The best way a writer, such as yourself, can take advantage of this act, is by summarising what the reader needs to know. Collect the necessary characters, where they are in life and show the reader. Let them know what their personalities are, how they know each other, what part they play in the world.
Once done, give them motivation with an inciting incident. There are many examples to choose from and you can present it anytime in the first act. You can start your mystery novel with a crime scene investigation right at the beginning, establishing the detectives motivation to catch the criminal. You can end the act with the same scene. (although, I personally recommend in this example that someone close to the detective is the victim, adding impact to their character and launching them straight into the second act.)
What Happens in the Second Act?
The second act contains the bulk of your story, but that does not mean that it is filled with padding. To take advantage of this act, you develop your characters and the plot.
How does one develop the characters and plot?
The protagonists have been presented with a problem in the first act. It can be anything, depending on the genre you have chosen. Your protagonist could be fighting a super villain, a criminal, a colleague, a disease or simply trying to get their life back together.
In the beginning, this seems like a tall order. The problem they have been presented with is not an easy one, otherwise the story wouldn’t be interesting. Yet it is through the events of the second act that the protagonist, and perhaps the antagonist, are developed. The protagonist grows stronger, and/or smarter and/or makes great friends along the way. The protagonist is learning something, growing to become a character that overcomes the obstacle they are facing.
The end of the second act is usually one of two options: one, the protagonist fails due to their greatest failing, but persists in the final act or two, the protagonist overcomes their greatest failing before they even face their final test, finding themselves ready for the final act.
What Happens in the Final Act?
The final act begins, it is time for the protagonist to face the antagonist, whatever or whoever that may be.
The result of this final confrontation depends on what message you want to convey to your reader. For example, the protagonist does not need to defeat the villain in a climactic battle.

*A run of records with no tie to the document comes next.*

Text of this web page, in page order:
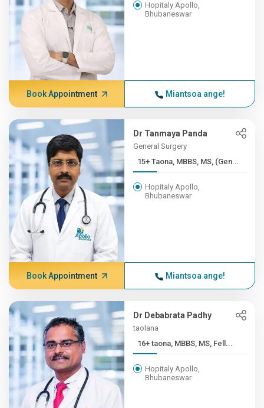
Hopitaly Apollo,
Bhubaneswar
Book Appointment Miantsoa ange!
Dr Tanmaya Panda
General Surgery
15+ Taona, MBBS, MS, (Gen...
Hopitaly Apollo,
Bhubaneswar
Book Appointment Miantsoa ange!
Dr Debabrata Padhy
taolana
16+ taona, MBBS, MS, Fell...
Hopitaly Apollo,
Bhubaneswar
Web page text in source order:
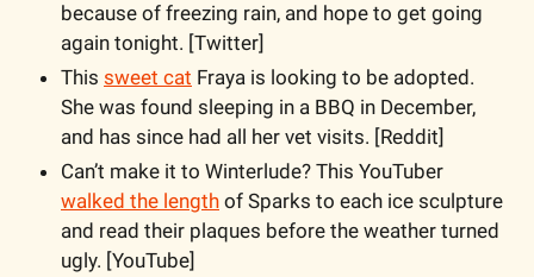
because of freezing rain, and hope to get going
again tonight. [Twitter]
This sweet cat Fraya is looking to be adopted.
She was found sleeping in a BBQ in December,
and has since had all her vet visits. [Reddit]
walked the length of Sparks to each ice sculpture
and read their plaques before the weather turned
ugly. [YouTube]
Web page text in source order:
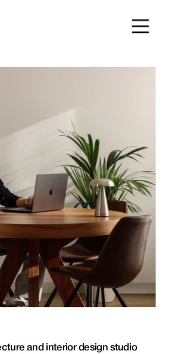
and interior design studio
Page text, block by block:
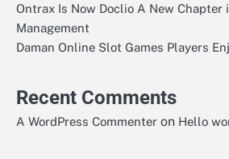
Ontrax Is Now Doclio A New Chapter
Management
Daman Online Slot Games Players
Recent Comments
A WordPress Commenter on Hello
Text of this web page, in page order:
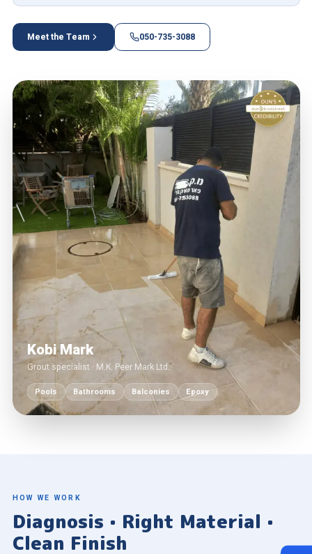
Meet the Team 050-735-3088
Kobi Mark
Grout specialist · M.K. Peer Mark Ltd.
Pools Bathrooms Balconies Epoxy
HOW WE WORK
Diagnosis · Right Material ·
Clean Finish
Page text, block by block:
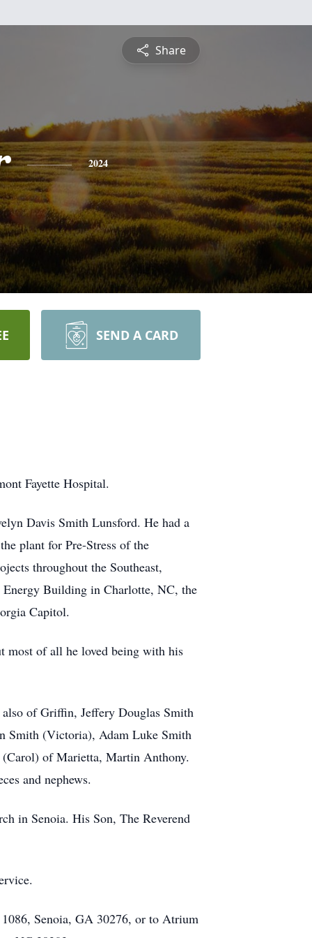
Share
2024
SEND A CARD
Fayette Hospital.
Davis Smith Lunsford. He had a
plant for Pre-Stress of the
throughout the Southeast,
Energy Building in Charlotte, NC, the
Capitol.
most of all he loved being with his
of Griffin, Jeffery Douglas Smith
Smith (Victoria), Adam Luke Smith
of Marietta, Martin Anthony.
and nephews.
in Senoia. His Son, The Reverend
Senoia, GA 30276, or to Atrium
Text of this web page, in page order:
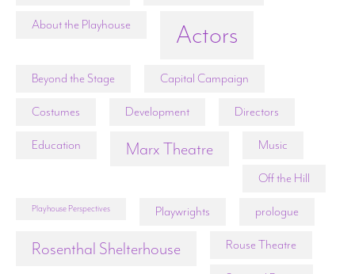
About the Playhouse Actors
Beyond the Stage Capital Campaign
Costumes Development Directors
Education Marx Theatre Music
Off the Hill
Playhouse Perspectives Playwrights prologue
Rosenthal Shelterhouse Rouse Theatre
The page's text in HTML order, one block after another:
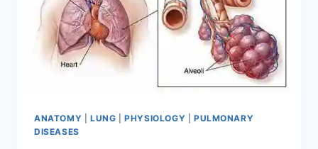
ANATOMY LUNG |PHYSIOLOGY
PULMONARY
DISEASES
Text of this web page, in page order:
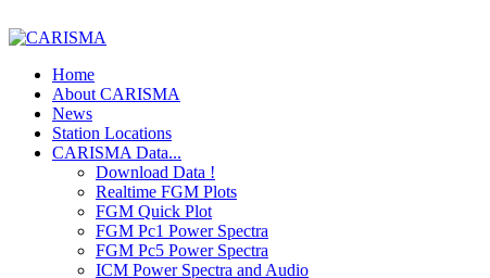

A truce could be arranged, in which case the stress of the situation would be more on the emotional aspect than the physical aspect. The criminal is caught, the protagonist accepts their fatal disease, as do their friends and family, the protagonist gets their life on track and better than they ever hoped they would, etc.
The final act is a conclusion. You take advantage of this act by ending the story and tying off loose ends. The tricky part for many writers is the length of this final act. In essence, it should be no more than a few chapters, preferably equalling the length of the first act, but commonly it is shorter.
During this act, the reader wants to see what the result is of all that happened throughout the story and answer that question introduced in the first act. Does the protagonist find love? Does the protagonist overcome the obstacle? Does the antagonist get what’s coming to them?
Whether your protagonist wins or the antagonist wins, the story has an ending. You can use a final chapter or two to tie off loose ends, wrap side-plots and so on.
It is on that note that this article has reached its final act.
The three-act structure is popular for a reason. You can construct a simple story with this structure, you can construct a complex story with this structure. You can hit all the right notes with this structure, you can write a classic with this structure. It makes the story easier for you to construct and easier for your reader to follow.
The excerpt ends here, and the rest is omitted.